100 thoughts on “Intermittent Fasting: Massive Fat Loss & Muscle Gains? | Full IF REVIEW!

  1. Intermittent Fasting doesn't cause rapid muscle loss, bad lighting does…
    (13:53)- MEAL PLAN BUILDER –

  2. For me personally I can't eat small meals throughout the day because if I all of the sudden get busy and I need a bigger meal to meet my calorie intake I can't without feeling like complete shit. BUT fasting I don't have to worry about it nor even count cals just eat a big meal or two after my shift and can easily get 3,500-4,000 but its not as strict as I can only eat during this certain time if I'm hungry at like 3pm I'm eating normally my first meal is 3-5pm I feel great but this was an awesome video I agree this isn't for everyone.

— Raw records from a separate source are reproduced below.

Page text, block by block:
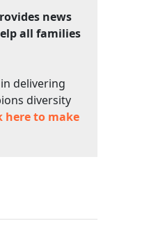
news
all families
delivering
diversity
here to make

  3. I've been intermittent fasting for about 5 – 6 months now and up until now it really works wonders. I lost about 40 pounds of weight. I still have to go 40 pounds but I'm quite sure I'll make it. Until now, it's not really difficult for me to keep me to the hours about 8 – 16 hours to 6 – 18 hours. This might change when I'm almost at my goal weight because I'll have a lot less fat to live off. I don't really know about muscle mass though. Just training as usual. I did lose a bit of strength but that can be due to the caloric restriction. I must say, the caloric restriction really is easier to me because I can only eat a certain amount of the time. This makes me not crave stuff like cakes, chocolat,… junkfood.

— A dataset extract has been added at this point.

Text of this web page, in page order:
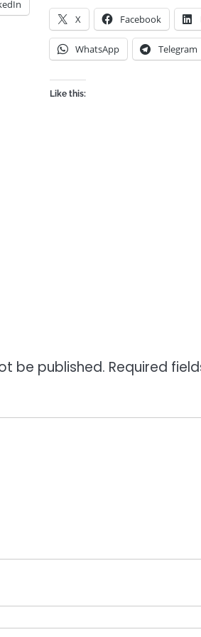
X Facebook
WhatsApp Telegram
Like this:
be published. Required

  4. What are your thoughts on ramadan? you are not even allowed to drink water in fasting window🤔.also very informitive video it helped me understand the whole concept of fasting 👌

  5. "Most of us are fasting in the 8-10 hours while we are sleeping." Holy crap, I wish I slept that much. More like 5 and a half to 6 hours a night. Is it possible to gain muscle well with that kind of sleep? Cause I can't really get more than that. I get up at 4:30 every day for work, and most days the earliest I can go to bed is 10:30.

  6. Would you recommend this for someone whos looking to lose weight and build muscle at the same time? Ive lost 50 pounds in 3 and a half months by doing muscle workouts and just recently adding cardio. Im just wondering if i should try this.

  7. I'm a hard gainer…I'm 63kls..but I want to try these IF, COZ my tummy is a lil bit blouted..any suggestions?

  8. Well balanced. My wife loves intermittent fasting. I can stand it. But she actually performs better and is more concentrated. She describes it as a high. Guess we are all different.

  9. This isant true I ate same amont of cals and was gaining weight eatting clean switched to if with exact calories eatting dirty just to get all calories in a short window and started loosing weight. So your theory of all junk food cut out cause no time is false " with me at least" a study would be nice to see done of This.

  10. Is it okay
    If my eating window is from 8am-2pm and i eat my breakfast and lunch in that
    Please rply me if you have the same window and having good results

  11. ScottHermanFitness  sorry Scott. You appear to be a really likeable dude and obviously extremely motivated and dedicated to your health. However calories in equals calories out is just BS. That means I could eat 3000 calories of Twinkies everyday and have the same results if I ate 3000 calories of protein instead. Just a false premise. In fact there are people out there that switch their calories up to even bad keto with crap fats that have proven to drastically reduce their cholesterol and weight while eating the same calories. That's just simple science that proves that calories in calories out is just false.

    Your video, while good, and while showcasing your hard work which is evident in your physique, was full of conjecture and oppinion with fairly no scientific backing.

    There are studies out there of groups of women who ate exactly the same calories except that one group ate their calories in a 12-hour window after a 12-hour daily fasting period and lost about a pound a week.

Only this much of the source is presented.